Records drawn from a dataset:
^^^^^^^^^^^^^^^^
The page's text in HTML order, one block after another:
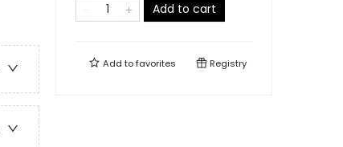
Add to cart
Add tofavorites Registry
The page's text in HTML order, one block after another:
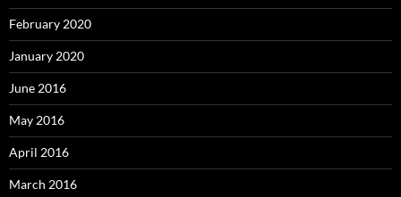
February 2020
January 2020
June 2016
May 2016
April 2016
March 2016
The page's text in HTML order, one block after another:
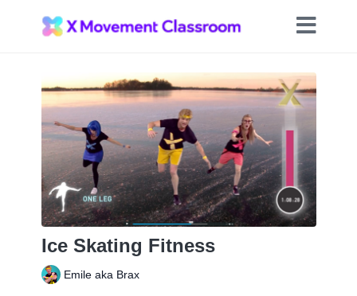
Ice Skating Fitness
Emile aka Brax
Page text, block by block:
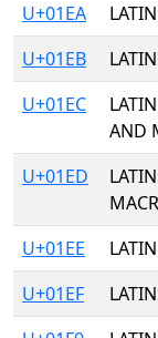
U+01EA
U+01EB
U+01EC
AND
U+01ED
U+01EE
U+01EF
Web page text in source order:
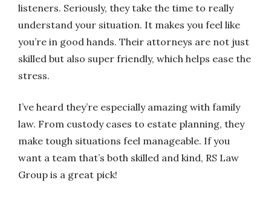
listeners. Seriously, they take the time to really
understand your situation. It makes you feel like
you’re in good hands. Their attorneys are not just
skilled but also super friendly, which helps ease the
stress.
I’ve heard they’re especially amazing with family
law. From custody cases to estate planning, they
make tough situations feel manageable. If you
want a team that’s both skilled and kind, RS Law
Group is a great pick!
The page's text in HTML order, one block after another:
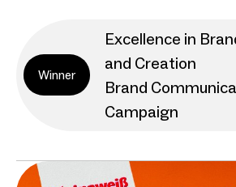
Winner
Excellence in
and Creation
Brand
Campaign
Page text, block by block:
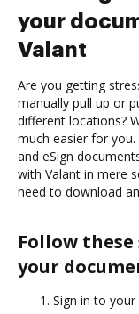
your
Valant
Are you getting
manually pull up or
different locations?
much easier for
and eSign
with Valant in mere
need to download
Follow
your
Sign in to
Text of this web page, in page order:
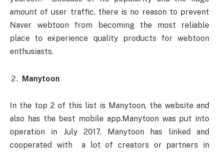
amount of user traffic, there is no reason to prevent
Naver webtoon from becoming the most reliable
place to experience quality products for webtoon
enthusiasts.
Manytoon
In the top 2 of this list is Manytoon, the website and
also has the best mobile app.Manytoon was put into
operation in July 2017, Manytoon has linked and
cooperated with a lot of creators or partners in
^^^^^^^^^^^^^^^^
Pictures stay out, but every record above is to be returned exactly.

The page's text in HTML order, one block after another:
Add to cart
Add tofavorites Registry
The page's text in HTML order, one block after another:
February 2020
January 2020
June 2016
May 2016
April 2016
March 2016
The page's text in HTML order, one block after another:
Ice Skating Fitness
Emile aka Brax
Page text, block by block:
U+01EA
U+01EB
U+01EC
AND
U+01ED
U+01EE
U+01EF
Web page text in source order:
listeners. Seriously, they take the time to really
understand your situation. It makes you feel like
you’re in good hands. Their attorneys are not just
skilled but also super friendly, which helps ease the
stress.
I’ve heard they’re especially amazing with family
law. From custody cases to estate planning, they
make tough situations feel manageable. If you
want a team that’s both skilled and kind, RS Law
Group is a great pick!
The page's text in HTML order, one block after another:
Winner
Excellence in
and Creation
Brand
Campaign
Page text, block by block:
your
Valant
Are you getting
manually pull up or
different locations?
much easier for
and eSign
with Valant in mere
need to download
Follow
your
Sign in to
Text of this web page, in page order:
amount of user traffic, there is no reason to prevent
Naver webtoon from becoming the most reliable
place to experience quality products for webtoon
enthusiasts.
Manytoon
In the top 2 of this list is Manytoon, the website and
also has the best mobile app.Manytoon was put into
operation in July 2017, Manytoon has linked and
cooperated with a lot of creators or partners in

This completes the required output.